Will nunca havia falado sobre sua alma gêmea. Tínhamos tocado no assunto uma vez já, mas não foi difícil notar que isso o incomodava e o deixava triste, então eu evitava falar sobre. Minha aposta é que ele não tinha encontrado alguém ainda e por isso se sentia decepcionado. Já havia ouvido relatos de pessoas que nunca conheceram a sua e de como sentiam que um pedaço delas faltava, e sobre seus desejos desesperados de encontrá-la. A maioria das histórias eram angustiantes e pareciam sair de um enredo de tragédia e depois de ler e ouvir algumas eu prometi a mim mesmo que nunca mais me aprofundaria no assunto. Vários gatilhos. Quando levantei a hipótese de Will lembro de ter sentido um medo incomodo, uma insegurança astuta. Eu conversei bastante com Jason sobre isso para superar a ideia de que quando ele a encontrasse ele me largaria.

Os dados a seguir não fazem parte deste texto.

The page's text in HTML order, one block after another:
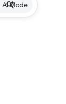
AI Mode
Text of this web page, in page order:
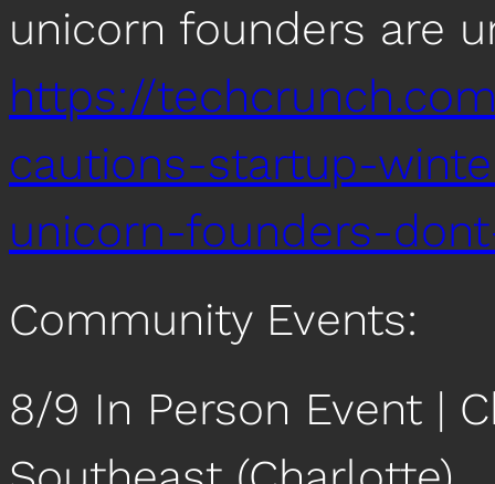
unicorn founders are
https://
cautions-startup-
unicorn-founders-
Community Events:
8/9 In Person Event |
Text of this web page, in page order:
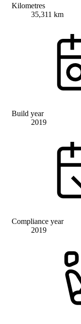
Kilometres
35,311 km
Build year
2019
Compliance year
2019
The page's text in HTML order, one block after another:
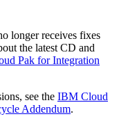
longer receives fixes
the latest CD and
Pak for Integration
see the IBM Cloud
Addendum.
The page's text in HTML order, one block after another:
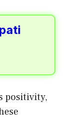
positivity,
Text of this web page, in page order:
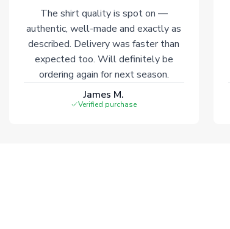
The shirt quality is spot on —
authentic, well-made and exactly as
described. Delivery was faster than
expected too. Will definitely be
ordering again for next season.
James M.
Verified purchase
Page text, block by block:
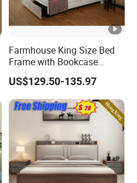
Farmhouse King Size Bed
Frame with Bookcase
Headboard Sliding Barn
Door
US$129.50-135.97
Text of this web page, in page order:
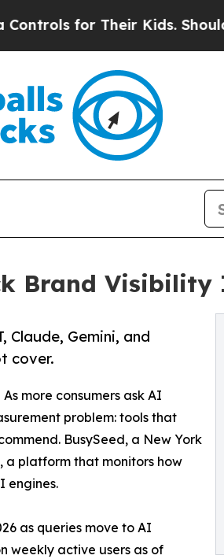
Their Kids. Should the US?
Brand
Claude, Gemini, and
cover.
more consumers ask AI
problem: tools that
BusySeed, a New York
a platform that monitors how
engines.
as queries move to AI
weekly active users as of
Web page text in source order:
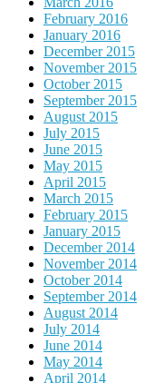
February 2016
January 2016
December 2015
November 2015
October 2015
September 2015
August 2015
July 2015
June 2015
May 2015
April 2015
March 2015
February 2015
January 2015
December 2014
November 2014
October 2014
September 2014
August 2014
July 2014
June 2014
May 2014
April 2014
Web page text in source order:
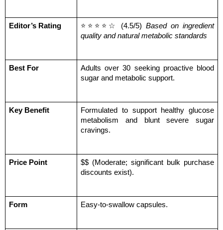
Editor’s Rating ⭐⭐⭐⭐☆ (4.5/5) Based on ingredient
quality and natural metabolic standards
Best For
Adults over 30 seeking proactive blood
sugar and metabolic support.
Key Benefit
Formulated to support healthy glucose
metabolism and blunt severe sugar
cravings.
Price Point
$$ (Moderate; significant bulk purchase
discounts exist).
Form Easy-to-swallow capsules.
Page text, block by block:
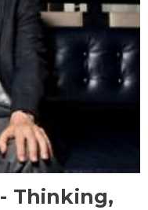
Thinking,
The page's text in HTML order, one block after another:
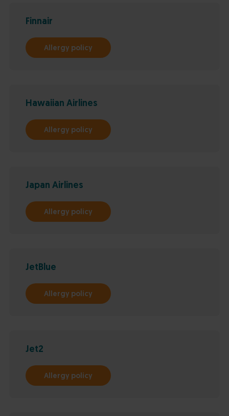
Finnair
Allergy policy
Hawaiian Airlines
Allergy policy
Japan Airlines
Allergy policy
JetBlue
Allergy policy
Jet2
Allergy policy
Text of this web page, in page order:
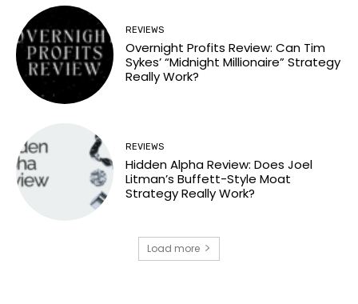
REVIEWS
Overnight Profits Review: Can Tim
Sykes’ “Midnight Millionaire” Strategy
Really Work?
REVIEWS
Hidden Alpha Review: Does Joel
Litman’s Buffett-Style Moat
Strategy Really Work?
Load more
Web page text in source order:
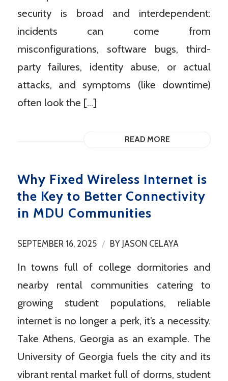
security is broad and interdependent:
incidents can come from
misconfigurations, software bugs, third-
party failures, identity abuse, or actual
attacks, and symptoms (like downtime)
often look the […]
READ MORE
Why Fixed Wireless Internet is
the Key to Better Connectivity
in MDU Communities
SEPTEMBER 16, 2025 / BY JASON CELAYA
In towns full of college dormitories and
nearby rental communities catering to
growing student populations, reliable
internet is no longer a perk, it’s a necessity.
Take Athens, Georgia as an example. The
University of Georgia fuels the city and its
vibrant rental market full of dorms, student
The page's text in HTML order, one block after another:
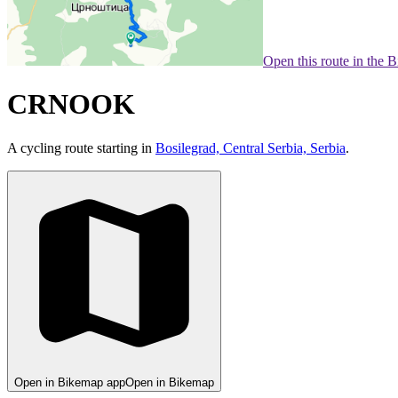
Open this route in the
CRNOOK
A cycling route starting in Bosilegrad, Central Serbia, Serbia.
Open in Bikemap appOpen in Bikemap

— Eu o encontrei quando tinha três anos. – Continuou enfim, observando a casa que se estendia ao lado da que estávamos. – Éramos vizinhos que nasceram no mesmo dia, mês e ano. Meu pai disse que logo que nos colocaram frente a frente pela primeira vez o fio apareceu e todos conseguiram ver. A tia Branca contou várias vezes sobre a festa que fizeram naquele dia, explicando que era muito raro nos encontrarmos tão jovens e sobre a coincidência de termos nascido no mesmo dia. Sério, ouvimos tanto sobre isso que decoramos seu discurso. Lee costumava imitar a tia nas noites de sexta feira quando nos juntávamos para comer pizza. – Ele ria nostálgico. Um riso triste que eu quis arrancar de seu rosto imediatamente.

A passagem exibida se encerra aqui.